Instructions to follow — The full listing, copied exactly and free of pictures, is the expected reply.

Exercise material —
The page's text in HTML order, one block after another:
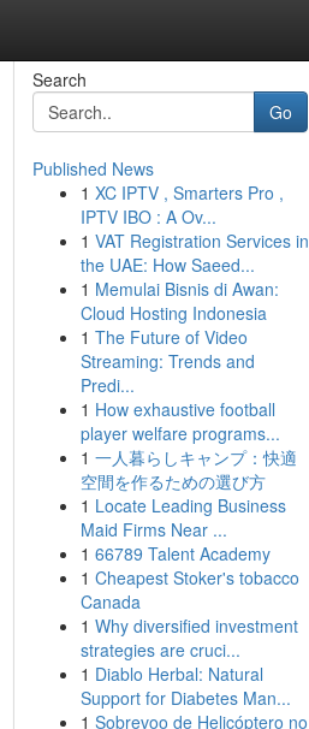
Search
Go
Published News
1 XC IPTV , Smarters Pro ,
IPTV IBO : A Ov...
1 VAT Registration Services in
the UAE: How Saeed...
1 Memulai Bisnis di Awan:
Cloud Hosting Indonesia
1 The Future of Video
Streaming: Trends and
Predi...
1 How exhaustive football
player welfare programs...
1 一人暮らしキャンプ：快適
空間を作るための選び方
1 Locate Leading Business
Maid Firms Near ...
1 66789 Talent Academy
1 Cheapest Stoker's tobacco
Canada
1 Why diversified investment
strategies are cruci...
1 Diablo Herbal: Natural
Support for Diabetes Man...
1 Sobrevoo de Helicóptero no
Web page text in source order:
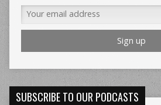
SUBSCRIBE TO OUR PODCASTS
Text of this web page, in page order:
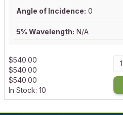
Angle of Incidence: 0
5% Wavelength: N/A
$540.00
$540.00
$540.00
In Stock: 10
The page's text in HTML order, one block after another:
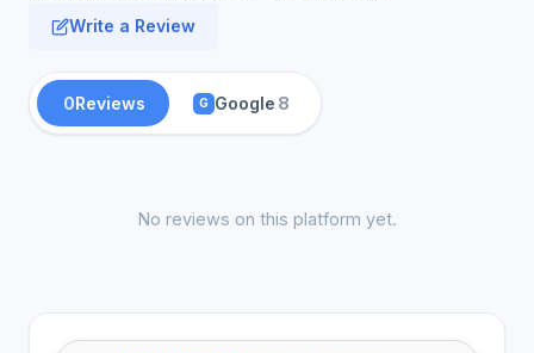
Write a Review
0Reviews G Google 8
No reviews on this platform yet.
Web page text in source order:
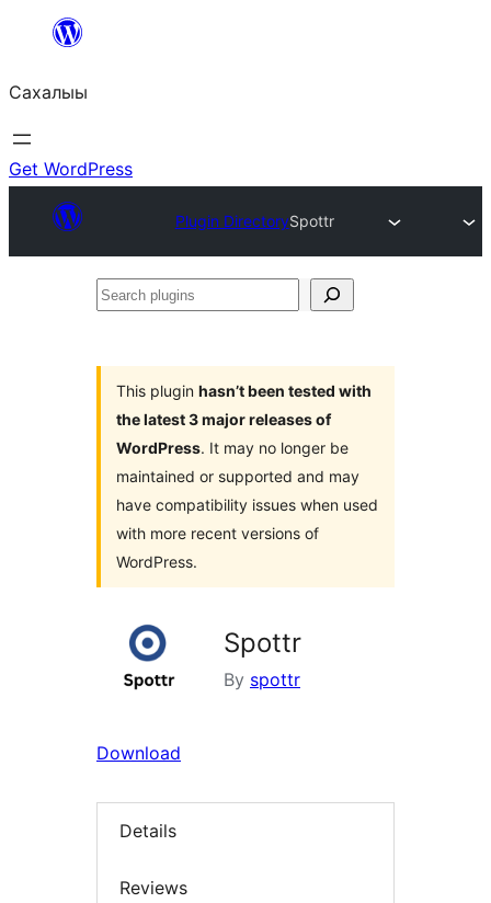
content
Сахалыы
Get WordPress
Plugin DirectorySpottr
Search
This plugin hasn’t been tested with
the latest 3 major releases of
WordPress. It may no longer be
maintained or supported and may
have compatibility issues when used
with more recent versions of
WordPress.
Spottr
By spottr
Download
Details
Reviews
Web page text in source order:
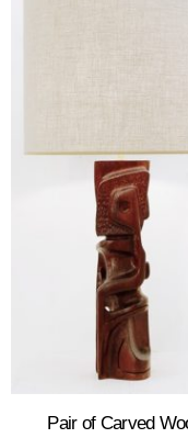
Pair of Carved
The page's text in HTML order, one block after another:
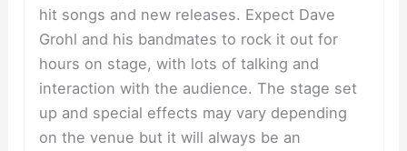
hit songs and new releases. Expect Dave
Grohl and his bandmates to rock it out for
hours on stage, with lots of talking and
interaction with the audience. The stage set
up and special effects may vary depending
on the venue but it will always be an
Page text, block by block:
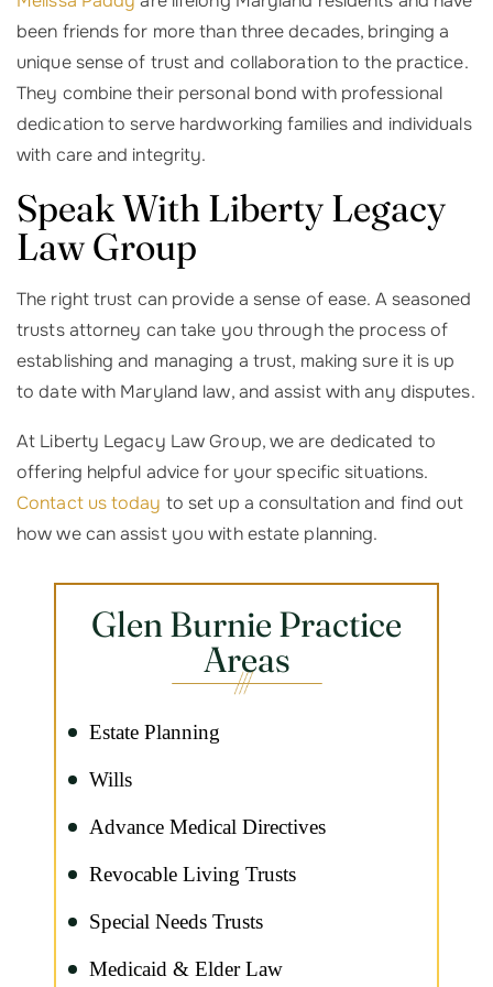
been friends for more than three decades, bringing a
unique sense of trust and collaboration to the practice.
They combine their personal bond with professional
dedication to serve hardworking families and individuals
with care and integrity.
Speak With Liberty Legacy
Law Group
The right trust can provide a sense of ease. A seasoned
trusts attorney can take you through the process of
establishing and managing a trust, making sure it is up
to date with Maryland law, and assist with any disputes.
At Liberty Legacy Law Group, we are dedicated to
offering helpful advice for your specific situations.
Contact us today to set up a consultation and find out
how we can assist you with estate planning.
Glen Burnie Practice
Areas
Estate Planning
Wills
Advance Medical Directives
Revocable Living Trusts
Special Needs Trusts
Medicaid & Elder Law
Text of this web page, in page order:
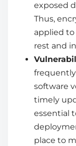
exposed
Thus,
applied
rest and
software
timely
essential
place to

Answer to the exercise —
The page's text in HTML order, one block after another:
Search
Go
Published News
1 XC IPTV , Smarters Pro ,
IPTV IBO : A Ov...
1 VAT Registration Services in
the UAE: How Saeed...
1 Memulai Bisnis di Awan:
Cloud Hosting Indonesia
1 The Future of Video
Streaming: Trends and
Predi...
1 How exhaustive football
player welfare programs...
1 一人暮らしキャンプ：快適
空間を作るための選び方
1 Locate Leading Business
Maid Firms Near ...
1 66789 Talent Academy
1 Cheapest Stoker's tobacco
Canada
1 Why diversified investment
strategies are cruci...
1 Diablo Herbal: Natural
Support for Diabetes Man...
1 Sobrevoo de Helicóptero no
Web page text in source order:
SUBSCRIBE TO OUR PODCASTS
Text of this web page, in page order:
Angle of Incidence: 0
5% Wavelength: N/A
$540.00
$540.00
$540.00
In Stock: 10
The page's text in HTML order, one block after another:
Write a Review
0Reviews G Google 8
No reviews on this platform yet.
Web page text in source order:
content
Сахалыы
Get WordPress
Plugin DirectorySpottr
Search
This plugin hasn’t been tested with
the latest 3 major releases of
WordPress. It may no longer be
maintained or supported and may
have compatibility issues when used
with more recent versions of
WordPress.
Spottr
By spottr
Download
Details
Reviews
Web page text in source order:
Pair of Carved
The page's text in HTML order, one block after another:
hit songs and new releases. Expect Dave
Grohl and his bandmates to rock it out for
hours on stage, with lots of talking and
interaction with the audience. The stage set
up and special effects may vary depending
on the venue but it will always be an
Page text, block by block:
been friends for more than three decades, bringing a
unique sense of trust and collaboration to the practice.
They combine their personal bond with professional
dedication to serve hardworking families and individuals
with care and integrity.
Speak With Liberty Legacy
Law Group
The right trust can provide a sense of ease. A seasoned
trusts attorney can take you through the process of
establishing and managing a trust, making sure it is up
to date with Maryland law, and assist with any disputes.
At Liberty Legacy Law Group, we are dedicated to
offering helpful advice for your specific situations.
Contact us today to set up a consultation and find out
how we can assist you with estate planning.
Glen Burnie Practice
Areas
Estate Planning
Wills
Advance Medical Directives
Revocable Living Trusts
Special Needs Trusts
Medicaid & Elder Law
Text of this web page, in page order:
exposed
Thus,
applied
rest and
software
timely
essential
place to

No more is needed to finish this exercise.